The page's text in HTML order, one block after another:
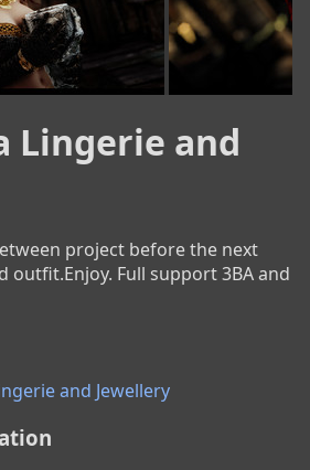
Lingerie and
project before the next
outfit.Enjoy. Full support 3BA and
and Jewellery
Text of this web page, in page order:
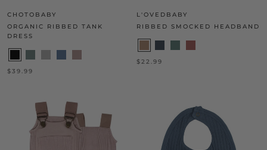
CHOTOBABY
ORGANIC RIBBED TANK
DRESS
$39.99
L'OVEDBABY
RIBBED SMOCKED HEADBAND
$22.99
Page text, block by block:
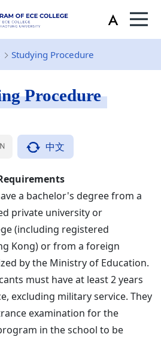
Studying Procedure
Procedure
中文
a bachelor's degree from a
private university or
(including registered
Kong) or from a foreign
by the Ministry of Education.
must have at least 2 years
excluding military service. They
examination for the
in the school to be
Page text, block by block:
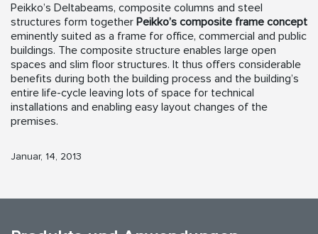
Peikko’s Deltabeams, composite columns and steel
structures form together Peikko’s composite frame concept
eminently suited as a frame for office, commercial and public
buildings. The composite structure enables large open
spaces and slim floor structures. It thus offers considerable
benefits during both the building process and the building’s
entire life-cycle leaving lots of space for technical
installations and enabling easy layout changes of the
premises.
Januar, 14, 2013
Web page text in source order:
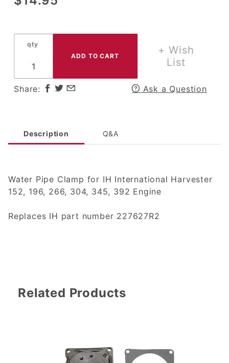
Water Pipe
IH
International
152, 196,
266, 304,
345, 392
qty
+ Wish
List
Share: Ask a Question
Description Q&A
Water Pipe Clamp for IH International Harvester
152, 196, 266, 304, 345, 392 Engine
Replaces IH part number 227627R2
Related Products
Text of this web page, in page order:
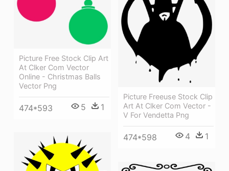
Picture Free Stock Clip Art
At Clker Com Vector
Online - Christmas Balls
Vector Png
474*593 5 1
Picture Freeuse Stock Clip
Art At Clker Com Vector -
V For Vendetta Png
474*598 4 1
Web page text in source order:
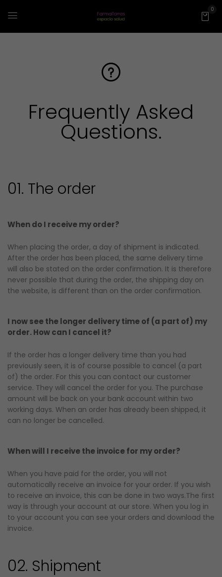
0
Frequently Asked
Questions.
01. The order
When do I receive my order?
When placing the order, a day of shipment is indicated.
After the order has been placed, the same delivery time
will also be stated on the order confirmation. It is therefore
never possible that during the order, the shipping day on
the website, is different than on the order confirmation.
I now see the longer delivery time of (a part of) my
order. How can I cancel it?
If the order has a longer delivery time than you had
previously seen, it is of course possible to cancel (a part
of) the order. For this you can contact our customer
service. They will cancel the order for you. The purchase
amount will be back on your bank account within two
working days. When an order has already been shipped, it
can no longer be cancelled.
When will I receive the invoice for my order?
When you have paid for the order, you will not
automatically receive an invoice for your order. If you wish
to receive an invoice, this can be done in two ways.The first
way is through your account at our store. When you log in
to your account you can see your orders and download the
invoice.
02. Shipment
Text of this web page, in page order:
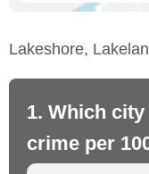
Lakeshore,
1. Which
crime per
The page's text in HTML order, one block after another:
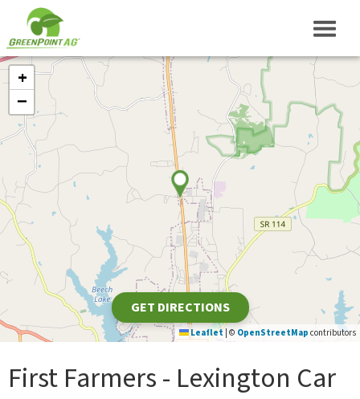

= = = = =

▶ [What you will do]: A faithful, word-for-word copy of the records above, pictures left out, is the answer.

▶ [Solution for this problem]:
The page's text in HTML order, one block after another:
Lingerie and
project before the next
outfit.Enjoy. Full support 3BA and
and Jewellery
Text of this web page, in page order:
CHOTOBABY
ORGANIC RIBBED TANK
DRESS
$39.99
L'OVEDBABY
RIBBED SMOCKED HEADBAND
$22.99
Page text, block by block:
Studying Procedure
Procedure
中文
a bachelor's degree from a
private university or
(including registered
Kong) or from a foreign
by the Ministry of Education.
must have at least 2 years
excluding military service. They
examination for the
in the school to be
Page text, block by block:
Peikko’s Deltabeams, composite columns and steel
structures form together Peikko’s composite frame concept
eminently suited as a frame for office, commercial and public
buildings. The composite structure enables large open
spaces and slim floor structures. It thus offers considerable
benefits during both the building process and the building’s
entire life-cycle leaving lots of space for technical
installations and enabling easy layout changes of the
premises.
Januar, 14, 2013
Web page text in source order:
Water Pipe
IH
International
152, 196,
266, 304,
345, 392
qty
+ Wish
List
Share: Ask a Question
Description Q&A
Water Pipe Clamp for IH International Harvester
152, 196, 266, 304, 345, 392 Engine
Replaces IH part number 227627R2
Related Products
Text of this web page, in page order:
Picture Free Stock Clip Art
At Clker Com Vector
Online - Christmas Balls
Vector Png
474*593 5 1
Picture Freeuse Stock Clip
Art At Clker Com Vector -
V For Vendetta Png
474*598 4 1
Web page text in source order:
0
Frequently Asked
Questions.
01. The order
When do I receive my order?
When placing the order, a day of shipment is indicated.
After the order has been placed, the same delivery time
will also be stated on the order confirmation. It is therefore
never possible that during the order, the shipping day on
the website, is different than on the order confirmation.
I now see the longer delivery time of (a part of) my
order. How can I cancel it?
If the order has a longer delivery time than you had
previously seen, it is of course possible to cancel (a part
of) the order. For this you can contact our customer
service. They will cancel the order for you. The purchase
amount will be back on your bank account within two
working days. When an order has already been shipped, it
can no longer be cancelled.
When will I receive the invoice for my order?
When you have paid for the order, you will not
automatically receive an invoice for your order. If you wish
to receive an invoice, this can be done in two ways.The first
way is through your account at our store. When you log in
to your account you can see your orders and download the
invoice.
02. Shipment
Text of this web page, in page order:
Lakeshore,
1. Which
crime per
The page's text in HTML order, one block after another:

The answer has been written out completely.